** Directions for this task **
What is needed is a verbatim copy of each record below.

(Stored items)
━━━━━━━━━━━━━━━━━━━━
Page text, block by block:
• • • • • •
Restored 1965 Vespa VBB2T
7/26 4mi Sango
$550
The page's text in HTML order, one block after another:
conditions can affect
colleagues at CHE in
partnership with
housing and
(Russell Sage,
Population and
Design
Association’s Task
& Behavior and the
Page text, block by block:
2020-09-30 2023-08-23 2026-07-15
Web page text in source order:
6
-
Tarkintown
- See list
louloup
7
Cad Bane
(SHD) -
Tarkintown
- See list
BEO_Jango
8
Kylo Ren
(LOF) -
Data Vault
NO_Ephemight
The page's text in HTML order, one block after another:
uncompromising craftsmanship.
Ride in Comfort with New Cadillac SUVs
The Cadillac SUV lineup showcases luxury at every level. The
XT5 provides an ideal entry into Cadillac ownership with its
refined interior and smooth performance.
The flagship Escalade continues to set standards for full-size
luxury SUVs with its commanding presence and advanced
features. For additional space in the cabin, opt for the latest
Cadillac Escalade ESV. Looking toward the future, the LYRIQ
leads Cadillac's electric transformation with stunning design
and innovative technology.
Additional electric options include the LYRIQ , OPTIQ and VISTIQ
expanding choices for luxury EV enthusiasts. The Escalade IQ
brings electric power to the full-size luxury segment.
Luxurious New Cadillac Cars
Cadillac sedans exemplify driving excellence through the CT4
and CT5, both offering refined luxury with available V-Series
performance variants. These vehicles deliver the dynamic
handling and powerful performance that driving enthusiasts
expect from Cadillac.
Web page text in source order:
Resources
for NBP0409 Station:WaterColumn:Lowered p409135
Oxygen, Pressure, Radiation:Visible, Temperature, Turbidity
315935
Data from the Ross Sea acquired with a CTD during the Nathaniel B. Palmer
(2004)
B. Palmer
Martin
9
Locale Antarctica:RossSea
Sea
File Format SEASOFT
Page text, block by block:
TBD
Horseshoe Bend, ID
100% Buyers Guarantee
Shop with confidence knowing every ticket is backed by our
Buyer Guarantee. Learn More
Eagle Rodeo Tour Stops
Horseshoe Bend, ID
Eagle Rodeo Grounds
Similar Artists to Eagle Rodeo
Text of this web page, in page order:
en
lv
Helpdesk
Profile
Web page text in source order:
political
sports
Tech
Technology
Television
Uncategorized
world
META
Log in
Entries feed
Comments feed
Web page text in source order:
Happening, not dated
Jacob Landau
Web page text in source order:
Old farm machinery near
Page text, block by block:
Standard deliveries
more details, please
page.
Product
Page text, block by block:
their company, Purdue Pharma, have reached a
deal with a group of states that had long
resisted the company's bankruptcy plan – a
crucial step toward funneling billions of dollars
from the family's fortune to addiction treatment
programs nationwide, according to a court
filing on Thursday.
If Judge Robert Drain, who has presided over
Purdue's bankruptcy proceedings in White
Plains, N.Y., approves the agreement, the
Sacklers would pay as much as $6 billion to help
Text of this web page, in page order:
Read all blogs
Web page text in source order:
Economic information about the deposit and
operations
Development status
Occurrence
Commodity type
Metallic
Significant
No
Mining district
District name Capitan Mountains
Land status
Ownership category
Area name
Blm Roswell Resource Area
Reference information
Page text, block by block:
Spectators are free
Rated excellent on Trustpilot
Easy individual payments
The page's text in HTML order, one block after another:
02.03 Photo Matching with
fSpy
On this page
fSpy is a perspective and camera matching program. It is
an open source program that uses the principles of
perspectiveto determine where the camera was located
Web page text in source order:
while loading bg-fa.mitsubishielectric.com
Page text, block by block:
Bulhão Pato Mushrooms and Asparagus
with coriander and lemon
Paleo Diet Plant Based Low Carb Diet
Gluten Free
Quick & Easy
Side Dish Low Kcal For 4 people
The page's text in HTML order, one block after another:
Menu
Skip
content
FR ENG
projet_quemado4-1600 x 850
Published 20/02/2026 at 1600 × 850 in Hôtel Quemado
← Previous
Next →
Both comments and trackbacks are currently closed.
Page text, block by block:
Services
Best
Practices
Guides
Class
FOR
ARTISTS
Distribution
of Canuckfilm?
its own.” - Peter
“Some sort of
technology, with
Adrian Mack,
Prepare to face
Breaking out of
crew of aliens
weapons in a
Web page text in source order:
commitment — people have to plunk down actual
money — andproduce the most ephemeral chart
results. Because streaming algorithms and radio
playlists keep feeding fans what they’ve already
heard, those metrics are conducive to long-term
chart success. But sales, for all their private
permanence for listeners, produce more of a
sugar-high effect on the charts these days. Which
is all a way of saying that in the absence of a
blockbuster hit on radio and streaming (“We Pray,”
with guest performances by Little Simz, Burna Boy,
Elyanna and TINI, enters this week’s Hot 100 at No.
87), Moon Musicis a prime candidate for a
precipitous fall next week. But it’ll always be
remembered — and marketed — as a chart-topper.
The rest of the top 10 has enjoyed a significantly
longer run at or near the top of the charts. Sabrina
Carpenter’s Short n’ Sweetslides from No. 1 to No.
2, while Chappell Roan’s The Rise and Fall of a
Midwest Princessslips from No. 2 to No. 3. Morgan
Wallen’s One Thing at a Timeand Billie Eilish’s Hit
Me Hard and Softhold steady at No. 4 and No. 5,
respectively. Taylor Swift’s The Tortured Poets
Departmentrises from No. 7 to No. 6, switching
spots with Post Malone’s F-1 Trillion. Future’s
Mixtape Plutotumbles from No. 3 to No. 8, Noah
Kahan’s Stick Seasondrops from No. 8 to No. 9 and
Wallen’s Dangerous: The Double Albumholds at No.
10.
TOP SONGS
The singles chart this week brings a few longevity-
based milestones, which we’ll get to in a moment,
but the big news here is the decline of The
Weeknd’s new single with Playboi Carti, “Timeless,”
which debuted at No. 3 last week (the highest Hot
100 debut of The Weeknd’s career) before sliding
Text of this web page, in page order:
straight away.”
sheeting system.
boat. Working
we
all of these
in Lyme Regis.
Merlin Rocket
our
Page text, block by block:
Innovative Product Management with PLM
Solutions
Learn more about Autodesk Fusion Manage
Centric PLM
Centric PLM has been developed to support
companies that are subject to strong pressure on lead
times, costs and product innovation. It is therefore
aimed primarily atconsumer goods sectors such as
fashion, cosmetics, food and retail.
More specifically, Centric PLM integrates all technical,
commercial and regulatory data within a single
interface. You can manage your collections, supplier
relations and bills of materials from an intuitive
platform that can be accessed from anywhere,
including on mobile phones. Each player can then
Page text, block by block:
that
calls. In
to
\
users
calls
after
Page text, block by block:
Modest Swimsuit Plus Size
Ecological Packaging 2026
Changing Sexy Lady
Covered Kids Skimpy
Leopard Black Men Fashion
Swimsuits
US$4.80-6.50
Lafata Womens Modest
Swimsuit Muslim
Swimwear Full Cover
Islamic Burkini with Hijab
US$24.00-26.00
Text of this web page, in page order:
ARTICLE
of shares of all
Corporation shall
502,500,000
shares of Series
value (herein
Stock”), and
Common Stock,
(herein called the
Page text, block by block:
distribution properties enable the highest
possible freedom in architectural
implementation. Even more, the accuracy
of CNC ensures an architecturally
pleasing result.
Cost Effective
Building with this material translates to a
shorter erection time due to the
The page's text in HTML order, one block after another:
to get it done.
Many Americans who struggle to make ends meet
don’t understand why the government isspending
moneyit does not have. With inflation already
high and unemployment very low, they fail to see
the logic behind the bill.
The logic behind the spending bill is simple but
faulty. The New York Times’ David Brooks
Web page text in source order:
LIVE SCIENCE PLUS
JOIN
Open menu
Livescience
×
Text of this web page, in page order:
━━━━━━━━━━━━━━━━━━━━
** Response for this exercise **
Page text, block by block:
• • • • • •
Restored 1965 Vespa VBB2T
7/26 4mi Sango
$550
The page's text in HTML order, one block after another:
conditions can affect
colleagues at CHE in
partnership with
housing and
(Russell Sage,
Population and
Design
Association’s Task
& Behavior and the
Page text, block by block:
2020-09-30 2023-08-23 2026-07-15
Web page text in source order:
6
-
Tarkintown
- See list
louloup
7
Cad Bane
(SHD) -
Tarkintown
- See list
BEO_Jango
8
Kylo Ren
(LOF) -
Data Vault
NO_Ephemight
The page's text in HTML order, one block after another:
uncompromising craftsmanship.
Ride in Comfort with New Cadillac SUVs
The Cadillac SUV lineup showcases luxury at every level. The
XT5 provides an ideal entry into Cadillac ownership with its
refined interior and smooth performance.
The flagship Escalade continues to set standards for full-size
luxury SUVs with its commanding presence and advanced
features. For additional space in the cabin, opt for the latest
Cadillac Escalade ESV. Looking toward the future, the LYRIQ
leads Cadillac's electric transformation with stunning design
and innovative technology.
Additional electric options include the LYRIQ , OPTIQ and VISTIQ
expanding choices for luxury EV enthusiasts. The Escalade IQ
brings electric power to the full-size luxury segment.
Luxurious New Cadillac Cars
Cadillac sedans exemplify driving excellence through the CT4
and CT5, both offering refined luxury with available V-Series
performance variants. These vehicles deliver the dynamic
handling and powerful performance that driving enthusiasts
expect from Cadillac.
Web page text in source order:
Resources
for NBP0409 Station:WaterColumn:Lowered p409135
Oxygen, Pressure, Radiation:Visible, Temperature, Turbidity
315935
Data from the Ross Sea acquired with a CTD during the Nathaniel B. Palmer
(2004)
B. Palmer
Martin
9
Locale Antarctica:RossSea
Sea
File Format SEASOFT
Page text, block by block:
TBD
Horseshoe Bend, ID
100% Buyers Guarantee
Shop with confidence knowing every ticket is backed by our
Buyer Guarantee. Learn More
Eagle Rodeo Tour Stops
Horseshoe Bend, ID
Eagle Rodeo Grounds
Similar Artists to Eagle Rodeo
Text of this web page, in page order:
en
lv
Helpdesk
Profile
Web page text in source order:
political
sports
Tech
Technology
Television
Uncategorized
world
META
Log in
Entries feed
Comments feed
Web page text in source order:
Happening, not dated
Jacob Landau
Web page text in source order:
Old farm machinery near
Page text, block by block:
Standard deliveries
more details, please
page.
Product
Page text, block by block:
their company, Purdue Pharma, have reached a
deal with a group of states that had long
resisted the company's bankruptcy plan – a
crucial step toward funneling billions of dollars
from the family's fortune to addiction treatment
programs nationwide, according to a court
filing on Thursday.
If Judge Robert Drain, who has presided over
Purdue's bankruptcy proceedings in White
Plains, N.Y., approves the agreement, the
Sacklers would pay as much as $6 billion to help
Text of this web page, in page order:
Read all blogs
Web page text in source order:
Economic information about the deposit and
operations
Development status
Occurrence
Commodity type
Metallic
Significant
No
Mining district
District name Capitan Mountains
Land status
Ownership category
Area name
Blm Roswell Resource Area
Reference information
Page text, block by block:
Spectators are free
Rated excellent on Trustpilot
Easy individual payments
The page's text in HTML order, one block after another:
02.03 Photo Matching with
fSpy
On this page
fSpy is a perspective and camera matching program. It is
an open source program that uses the principles of
perspectiveto determine where the camera was located
Web page text in source order:
while loading bg-fa.mitsubishielectric.com
Page text, block by block:
Bulhão Pato Mushrooms and Asparagus
with coriander and lemon
Paleo Diet Plant Based Low Carb Diet
Gluten Free
Quick & Easy
Side Dish Low Kcal For 4 people
The page's text in HTML order, one block after another:
Menu
Skip
content
FR ENG
projet_quemado4-1600 x 850
Published 20/02/2026 at 1600 × 850 in Hôtel Quemado
← Previous
Next →
Both comments and trackbacks are currently closed.
Page text, block by block:
Services
Best
Practices
Guides
Class
FOR
ARTISTS
Distribution
of Canuckfilm?
its own.” - Peter
“Some sort of
technology, with
Adrian Mack,
Prepare to face
Breaking out of
crew of aliens
weapons in a
Web page text in source order:
commitment — people have to plunk down actual
money — andproduce the most ephemeral chart
results. Because streaming algorithms and radio
playlists keep feeding fans what they’ve already
heard, those metrics are conducive to long-term
chart success. But sales, for all their private
permanence for listeners, produce more of a
sugar-high effect on the charts these days. Which
is all a way of saying that in the absence of a
blockbuster hit on radio and streaming (“We Pray,”
with guest performances by Little Simz, Burna Boy,
Elyanna and TINI, enters this week’s Hot 100 at No.
87), Moon Musicis a prime candidate for a
precipitous fall next week. But it’ll always be
remembered — and marketed — as a chart-topper.
The rest of the top 10 has enjoyed a significantly
longer run at or near the top of the charts. Sabrina
Carpenter’s Short n’ Sweetslides from No. 1 to No.
2, while Chappell Roan’s The Rise and Fall of a
Midwest Princessslips from No. 2 to No. 3. Morgan
Wallen’s One Thing at a Timeand Billie Eilish’s Hit
Me Hard and Softhold steady at No. 4 and No. 5,
respectively. Taylor Swift’s The Tortured Poets
Departmentrises from No. 7 to No. 6, switching
spots with Post Malone’s F-1 Trillion. Future’s
Mixtape Plutotumbles from No. 3 to No. 8, Noah
Kahan’s Stick Seasondrops from No. 8 to No. 9 and
Wallen’s Dangerous: The Double Albumholds at No.
10.
TOP SONGS
The singles chart this week brings a few longevity-
based milestones, which we’ll get to in a moment,
but the big news here is the decline of The
Weeknd’s new single with Playboi Carti, “Timeless,”
which debuted at No. 3 last week (the highest Hot
100 debut of The Weeknd’s career) before sliding
Text of this web page, in page order:
straight away.”
sheeting system.
boat. Working
we
all of these
in Lyme Regis.
Merlin Rocket
our
Page text, block by block:
Innovative Product Management with PLM
Solutions
Learn more about Autodesk Fusion Manage
Centric PLM
Centric PLM has been developed to support
companies that are subject to strong pressure on lead
times, costs and product innovation. It is therefore
aimed primarily atconsumer goods sectors such as
fashion, cosmetics, food and retail.
More specifically, Centric PLM integrates all technical,
commercial and regulatory data within a single
interface. You can manage your collections, supplier
relations and bills of materials from an intuitive
platform that can be accessed from anywhere,
including on mobile phones. Each player can then
Page text, block by block:
that
calls. In
to
\
users
calls
after
Page text, block by block:
Modest Swimsuit Plus Size
Ecological Packaging 2026
Changing Sexy Lady
Covered Kids Skimpy
Leopard Black Men Fashion
Swimsuits
US$4.80-6.50
Lafata Womens Modest
Swimsuit Muslim
Swimwear Full Cover
Islamic Burkini with Hijab
US$24.00-26.00
Text of this web page, in page order:
ARTICLE
of shares of all
Corporation shall
502,500,000
shares of Series
value (herein
Stock”), and
Common Stock,
(herein called the
Page text, block by block:
distribution properties enable the highest
possible freedom in architectural
implementation. Even more, the accuracy
of CNC ensures an architecturally
pleasing result.
Cost Effective
Building with this material translates to a
shorter erection time due to the
The page's text in HTML order, one block after another:
to get it done.
Many Americans who struggle to make ends meet
don’t understand why the government isspending
moneyit does not have. With inflation already
high and unemployment very low, they fail to see
the logic behind the bill.
The logic behind the spending bill is simple but
faulty. The New York Times’ David Brooks
Web page text in source order:
LIVE SCIENCE PLUS
JOIN
Open menu
Livescience
×
Text of this web page, in page order:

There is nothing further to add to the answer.